As we often say around here: "Water Deeply and Less Frequently."

4. Encourage roots to grow as deep as possible.

For most plants, the deeper the roots, the more resilient the plant, especially for tolerating stresses such as drought. This goes for everything from big trees to lawns. Again, there are variables, but generally "Water Deeply and Less Frequently" is the best way to accomplish this.

Watering systems and tools:

Using the right system or tool can make you a lot more successful in getting water effectively to the roots. Gabriel Maki's watering seminar also discusses various options. We briefly outline them here.

1. Irrigation zones: if you are using automatic irrigation, it's important to plan the system in zones, which apply water in specific rates needed for shrubs, groundcovers, lawns, etc.

2. Soaker hoses: an inexpensive and good way to make sure water slowly soaks in to root zones.

3. Drip irrigation: a good method to conserve water and customize watering rates for specific plants.

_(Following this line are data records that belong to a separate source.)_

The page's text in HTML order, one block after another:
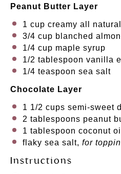
Peanut Butter Layer
1 cup creamy all
3/4 cup blanched
1/4 cup maple syrup
1/2 tablespoon vanilla
1/4 teaspoon sea salt
Chocolate Layer
1 1/2 cups semi-sweet
2 tablespoons peanut
1 tablespoon coconut oil
flaky sea salt, for
Instructions
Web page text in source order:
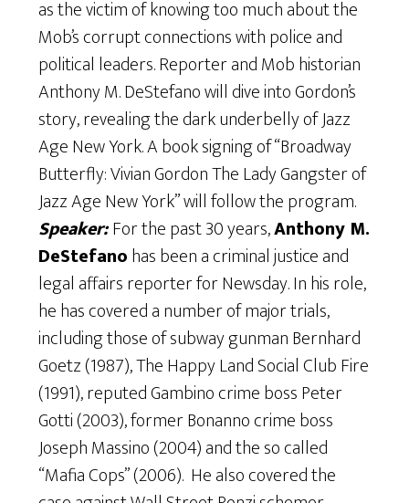
as the victim of knowing too much about the
Mob’s corrupt connections with police and
political leaders. Reporter and Mob historian
Anthony M. DeStefano will dive into Gordon’s
story, revealing the dark underbelly of Jazz
Age New York. A book signing of “Broadway
Butterfly: Vivian Gordon The Lady Gangster of
Jazz Age New York” will follow the program.
Speaker:For the past 30 years,Anthony M.
DeStefanohas been a criminal justice and
legal affairs reporter for Newsday. In his role,
he has covered a number of major trials,
including those of subway gunman Bernhard
Goetz (1987), The Happy Land Social Club Fire
(1991), reputed Gambino crime boss Peter
Gotti (2003), former Bonanno crime boss
Joseph Massino (2004) and the so called
“Mafia Cops” (2006). He also covered the
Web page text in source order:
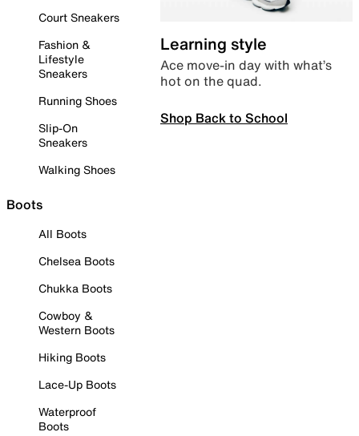
Court Sneakers
Fashion &
Lifestyle
Sneakers
Running Shoes
Slip-On
Sneakers
Walking Shoes
Boots
All Boots
Chelsea Boots
Chukka Boots
Cowboy &
Western Boots
Hiking Boots
Lace-Up Boots
Waterproof
Boots
Learning style
Ace move-in day with what’s
hot on the quad.
Shop Back to School
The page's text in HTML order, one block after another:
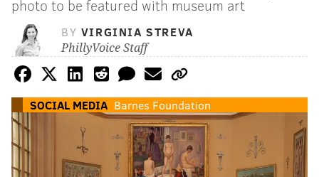
photo to be featured with museum art
BY VIRGINIA STREVA
PhillyVoice Staff
SOCIAL MEDIA Barnes Foundation
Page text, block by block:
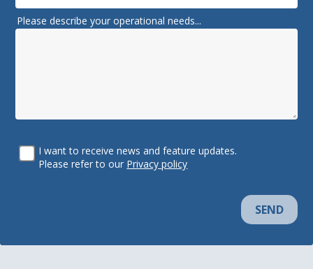
Please describe your operational needs...
I want to receive news and feature updates.
Please refer to our
Privacy policy
SEND
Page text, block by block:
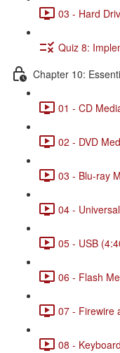
03 - Hard
Quiz 8:
Chapter 10:
01 - CD
02 - DVD
03 - Blu-ray
04 -
05 - USB
06 - Flash
07 - Firewire
08 -
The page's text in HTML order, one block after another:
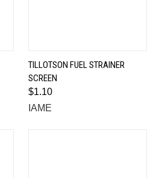
TILLOTSON FUEL STRAINER
SCREEN
$1.10
IAME
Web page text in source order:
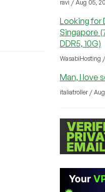
ravi / Aug 05,
Looking for
Singapore
DDR5, 10G)
WasabiHosting
Man, I love
italiatroller /
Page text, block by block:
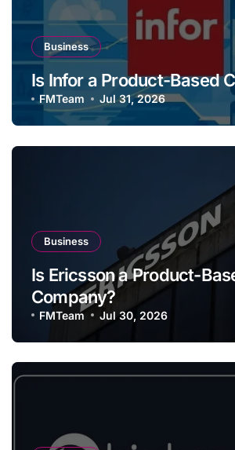
Business
Is Infor a Product-Based
FMTeam Jul 31, 2026
Business
Is Ericsson a Product-
Company?
FMTeam Jul 30, 2026
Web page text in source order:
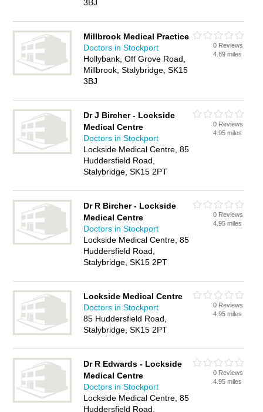
3BJ
Millbrook Medical Practice
Doctors in Stockport
Hollybank, Off Grove Road,
Millbrook, Stalybridge, SK15
3BJ
0 Reviews
4.89 miles
Dr J Bircher - Lockside
Medical Centre
Doctors in Stockport
Lockside Medical Centre, 85
Huddersfield Road,
Stalybridge, SK15 2PT
0 Reviews
4.95 miles
Dr R Bircher - Lockside
Medical Centre
Doctors in Stockport
Lockside Medical Centre, 85
Huddersfield Road,
Stalybridge, SK15 2PT
0 Reviews
4.95 miles
Lockside Medical Centre
Doctors in Stockport
85 Huddersfield Road,
Stalybridge, SK15 2PT
0 Reviews
4.95 miles
Dr R Edwards - Lockside
Medical Centre
Doctors in Stockport
Lockside Medical Centre, 85
Huddersfield Road,
0 Reviews
4.95 miles
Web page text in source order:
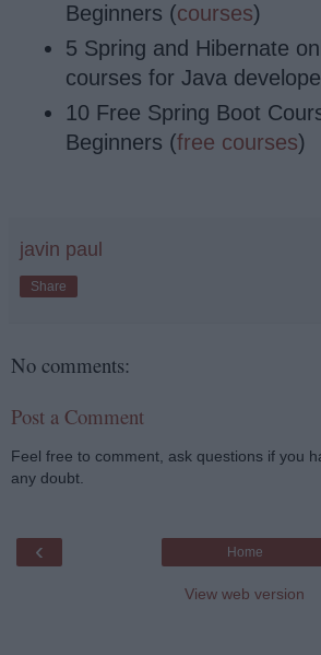
Beginners (courses)
5 Spring and Hibernate
courses for Java
10 Free Spring Boot
Beginners (free courses)
javin paul
Share
No comments:
Post a Comment
Feel free to comment, ask questions if you
any doubt.
‹ Home
View web version
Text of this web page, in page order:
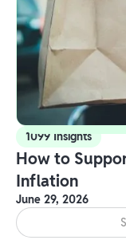
1099 Insights
How to
Inflation
June 29, 2026
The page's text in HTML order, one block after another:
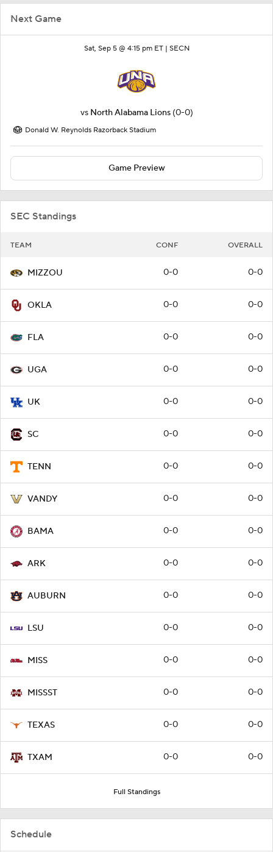
Next Game
Sat, Sep 5 @ 4:15 pm ET | SECN
vs North Alabama Lions (0-0)
Donald W. Reynolds Razorback Stadium
Game Preview
SEC Standings
TEAM CONF OVERALL
MIZZOU 0-0 0-0
OKLA 0-0 0-0
FLA 0-0 0-0
UGA 0-0 0-0
UK 0-0 0-0
SC 0-0 0-0
TENN 0-0 0-0
VANDY 0-0 0-0
BAMA 0-0 0-0
ARK 0-0 0-0
AUBURN 0-0 0-0
LSU 0-0 0-0
MISS 0-0 0-0
MISSST 0-0 0-0
TEXAS 0-0 0-0
TXAM 0-0 0-0
Full Standings
Schedule

4. Sprinklers: best to use these only for lawns and bedding plants (see overhead watering issues above).

5. Tree Gators®: good for new tree plantings where you can't easily reach a hose, but Tree Gators®may not water enough of the root zone on more established trees.

6. Watering wands: a simple, effective way to get water where the plant needs it (such as under the branches, mentioned in #2 above). Helps conserve water in the process.

One more time, with gusto: For each and every plant, water the soil where the roots actually are right now, make sure that the root zone (entire width & depth) gets saturated, and let it dry out a bit before watering it again.

And don't forget mulching, which also greatly helps conserve soil moisture and slows down surface runoff.